「桜庭さん、今朝の絵を黒く塗りつぶすつもりだったんだって」
「えっ!? またどうして?」
「今、スランプ中だって言ってた」
「スランプ中!? でも、桜庭さんってさっき表彰されてたよな?」
驚きの声を上げるアオに、俺は静かに頷く。
「思うように描けないって……なんか、かなり悩んでる感じだった」
「そうなのか? 絵を見たかんじでは、そんなふうには見えなかったけど……」
俺もアオと同じことを思った。
絵のコンクールについてまったくわからないけれど、全国の大賞を取るということは、サッカーで例えると、全国大会やインターハイで優勝するようなものだろう。

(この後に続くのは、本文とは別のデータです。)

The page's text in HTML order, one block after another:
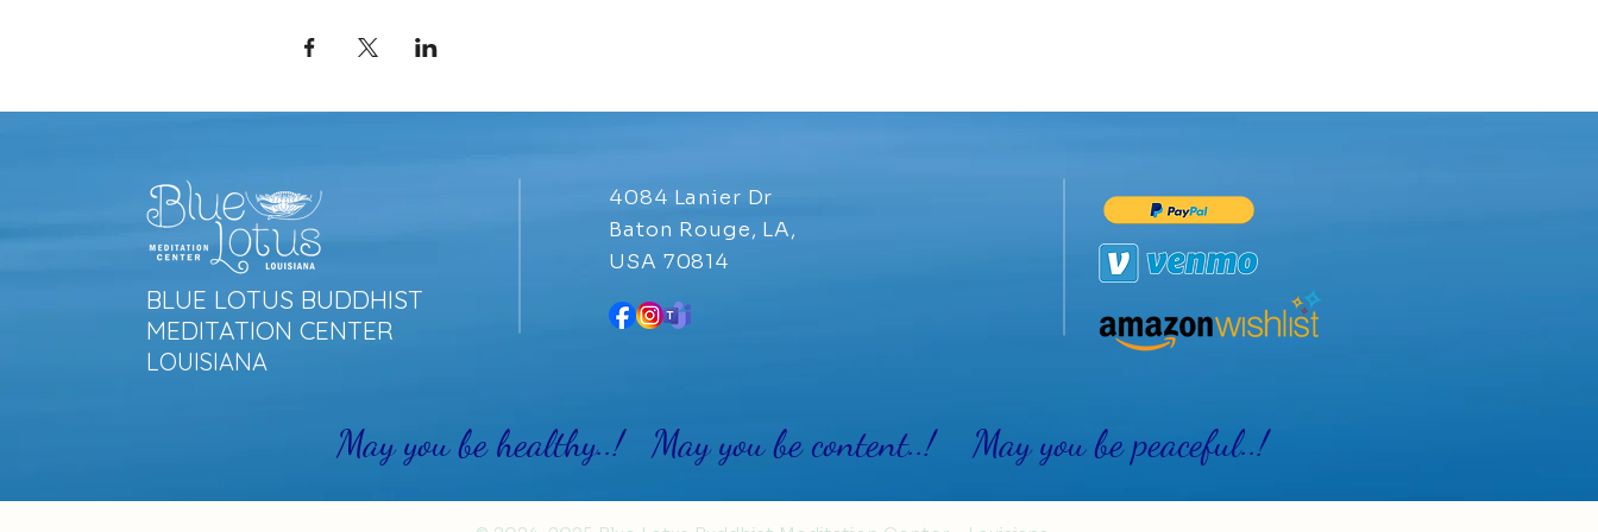
BLUE LOTUS BUDDHIST
MEDITATION CENTER
LOUISIANA
4084 Lanier Dr
Baton Rouge, LA,
USA 70814
May you be healthy..! May you be content..! May you be peaceful..!

もしそうならば、それだけ桜庭さんには絵は高く評価されているはずだ。
「だから、『桜庭さんには、絵を描く才能がある』って言ったんだ。でも『ただ絵を描くのが好きなだけで、俺が思ってる才能なんて持ってない』って、泣きそうな顔で言われてさ……」
励ますつもりだったのに、かえって桜庭さんを傷つけてしまった。
「なんて言ってあげたらよかったんだろう……」
桜庭さんに寄り添える言葉が言えたらいいんだけど……。
その答えは、いまだに見つからない。